世界史上最も偉大な劇作家W.シェイクスピアのラスト・メッセージ
主演:ヘレン・ミレン『クィーン』
監督:ジュリー・テイモア『ライオンキング』『タイタス』
東北新社配給『テンペスト』が6月11日(土)、TOHOシネマズシャンテ他にて全国順次公開することが決定しました。本作品は世界的劇作家W.シェイクスピア最後の作品かつ、最高傑作といわれる「テンペスト」を、400年を迎える2011年、その『テンペスト』が天才演出家ジュリー・テイモアと“デイム”の称号を得る名女優ヘレン・ミレンによって、完全かつ新たな姿で甦らせた作品です。

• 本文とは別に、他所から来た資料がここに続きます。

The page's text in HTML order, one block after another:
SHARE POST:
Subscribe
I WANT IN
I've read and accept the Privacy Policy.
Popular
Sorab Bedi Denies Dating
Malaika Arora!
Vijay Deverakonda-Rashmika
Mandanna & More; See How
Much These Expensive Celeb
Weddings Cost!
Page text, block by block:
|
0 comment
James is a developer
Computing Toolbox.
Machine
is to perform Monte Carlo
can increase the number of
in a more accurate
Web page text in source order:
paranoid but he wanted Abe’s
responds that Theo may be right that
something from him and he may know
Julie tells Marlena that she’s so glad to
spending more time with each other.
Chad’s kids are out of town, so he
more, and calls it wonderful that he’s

公開を前に、主演女優のヘレン・ミレンと、ジュリー・テイモア監督より日本への敬意と、未来への祈りを込めたメッセージが届きました。


●ヘレン・ミレンから日本へのメッセージ
非常に困難なこの試練の時における日本の方々の勇気と気高さに、私がどれほど深く心を動かされているかをお伝えしたいと思います。困難極まりないときにこそ、人間の本質が現れるものです。世界中が日本の方々の大きな苦しみを、深い悲しみをもって見守っていますが、同時にこれほど深遠な精神の崇高さを示す国民とその文化への尊敬の念は、日ごとに増すばかりです。
私はこれまでのキャリアの中で、シェイクスピア劇を数多く演じてきましたが、彼は人生というもののあらゆる様相を理解していました。以下は映画『テンペスト』の中で、私が演じるプロスペラの言葉の1つです。人生やこの世の無常を表現しているものです。
余興はもう終わりだ。
今の役者たちは、さっきも言ったように、みな妖精だ、そしてもう空気に溶けてしまった、希薄な空気に。

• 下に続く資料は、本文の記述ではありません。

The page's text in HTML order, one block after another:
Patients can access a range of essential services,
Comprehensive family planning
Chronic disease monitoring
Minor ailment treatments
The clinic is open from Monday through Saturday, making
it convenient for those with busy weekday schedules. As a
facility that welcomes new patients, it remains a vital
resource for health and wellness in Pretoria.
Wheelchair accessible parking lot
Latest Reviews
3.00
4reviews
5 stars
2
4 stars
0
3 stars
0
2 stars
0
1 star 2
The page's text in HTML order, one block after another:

だが礎(いしずえ)を欠く今の幻影と同じように、雲を頂く高い塔、豪華な宮殿、荘厳な寺院、巨大な地球そのものも、そうとも、この地上のありとあらゆるものはやがて融け去り、あの実体のない仮面劇がはかなく消えていたように、あとにはひとすじの雲も残らない。
我々は夢と同じ糸で織り上げられている。
ささやかな一生をしめくくるのは眠りなのだ。
(ウィリアム・シェイクスピア「テンペスト」の一節/訳:松岡和子)
日本の方々はこの言葉を、今、誰よりも深く理解されるに違いありません。世界中の人々が愛と哀悼の意を捧げています。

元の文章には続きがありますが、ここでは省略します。